THE DATA -
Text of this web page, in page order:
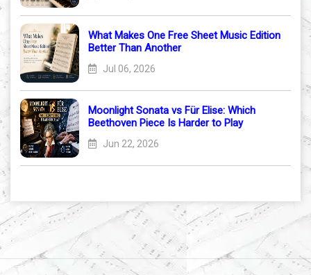
What Makes One Free Sheet Music Edition
Better Than Another
Jul 06, 2026
Moonlight Sonata vs Für Elise: Which
Beethoven Piece Is Harder to Play
Jun 22, 2026
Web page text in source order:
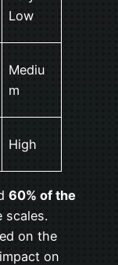
Low
Mediu
m
High
60% of the
scales.
on the
on
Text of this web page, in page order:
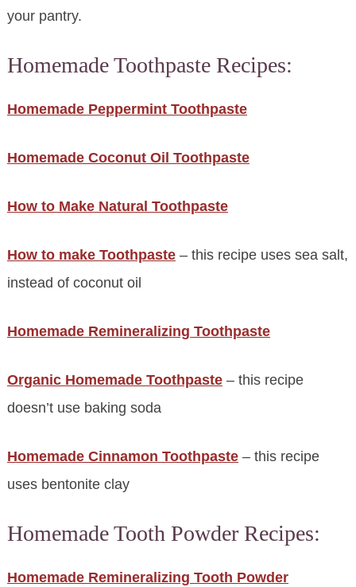
your pantry.
Homemade Toothpaste Recipes:
Homemade Peppermint Toothpaste
Homemade Coconut Oil Toothpaste
How to Make Natural Toothpaste
How to make Toothpaste– this recipe uses sea salt,
instead of coconut oil
Homemade Remineralizing Toothpaste
Organic Homemade Toothpaste– this recipe
doesn’t use baking soda
Homemade Cinnamon Toothpaste– this recipe
uses bentonite clay
Homemade Tooth Powder Recipes:
Homemade Remineralizing Tooth Powder

TO DO - Find the line containing "uses bentonite clay" in the material above. Print it and every line after it through the end, exactly and only those.

RESPONSE FOR THIS EXERCISE -
uses bentonite clay
Homemade Tooth Powder Recipes:
Homemade Remineralizing Tooth Powder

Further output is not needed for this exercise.